Seperti dituturkan dalam lagu Petruk Dadi Ratu (karya Andjar Any) yang dinyanyikan oleh Mus Mulyadi: petruk dadi ratu / nyangga pincuk udut crutu / ratu suralaya / patihe narada / yen lungguh sikil jigang munggah meja / cengengas-cengenges / tambur kon nabuh dewa / dewa-dewa bingung / petruk ngaji mumpung / dipolne-dipolne / anggone dadi jalwa tukung / mbendino mangan / nganti wetenge mlembung / jreng jreng jreng jreng / petruk dadi ratu / nyangga pincuk udut crutu / dadi ra karuan / ilange tatanan.
Petruk menjadi raja adalah kecelakaan sejarah. Ia menerima titipan jimat yang bernama Kyai Jamus Kalimasada milik Bathara Kresna, dari tangan Bambang Priyambada. Sudah bisa diduga, ketika Petruk menjadi raja semuanya jadi kacau-balau. Tatanan pemerintahan amburadul. Petruk memikirkan kenyang perutnya sendiri, ia cuma berleha-leha. Beruntung Bathara Kresna segera turun tangan sehingga kekacauan dan dagelan politik di Lojitengara dapat dipulihkan.

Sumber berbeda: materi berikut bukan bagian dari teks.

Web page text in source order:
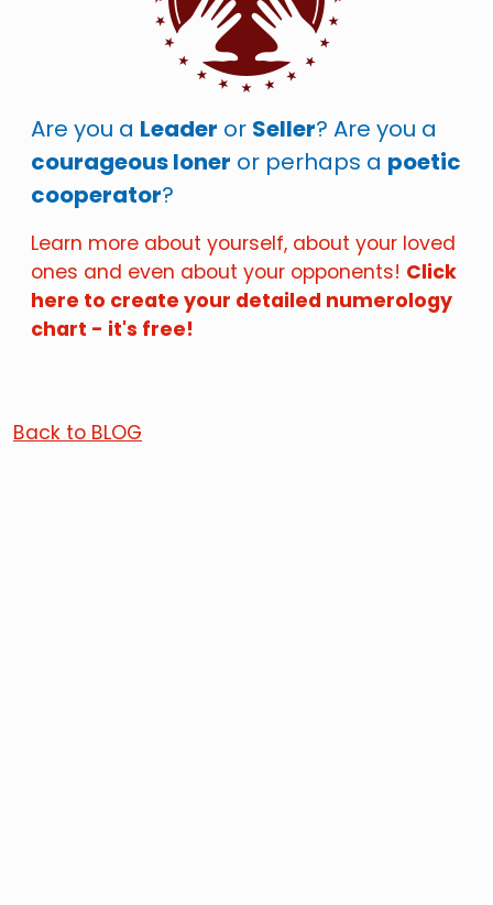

Lakon Petruk Dadi Ratu menginspirasi saya untuk membikin pasemon keadaan negeri tercinta dengan tulisan yang berjudul Giliran Petruk Jadi Presiden. Saya tak telak-telak menjelekkan perilaku Petruk seperti yang digambarkan dalam Petruk Dadi Ratu, namun pada tiga tahun pertama pemerintahan Presiden Petruk saya bikin kalau ia mempunyai prestasi yang ngedab-ngedabi. Misalnya ia berhasil menekan kebiasaan korupsi di pemerintahannya, negeri Suralaya berhasil surplus pangan, dan membuat nama moncer Republik Suralaya diperhitungkan di dunia internasional.
Situasi yang membuat rakyat selalu tersenyum bahagia tersebut ketika Presiden Petruk masih memegang jimat Kyai Jamus Kalimasada. Namun, ketika jimat tersebut diminta oleh Bathara Kresna, pamor Petruk surut. Legitimasinya mulai dipertanyakan oleh rakyatnya. Apalagi ia mulai berperilaku kolusi, korupsi dan nepotisme. Pemerintahan Petruk berada di senja kala.
Tak hanya pada Giliran Petruk Jadi Presiden saja yang saya bikin pasemon terhadap lucunya kondisi perpolitikan di Republik tercinta. Hampir semua tulisan di buku ini, nyemoni mereka-mereka yang sedang duduk di tampuk kekuasaan. Saya meminjam tokoh Duryodana, Drona, Samiaji, bahkan Semar. Kisah tentang mereka adalah cermin perilaku kita dalam berpolitik di era demokrasi ini.
Jadi bagi yang tersentil nggak perlu tersinggung.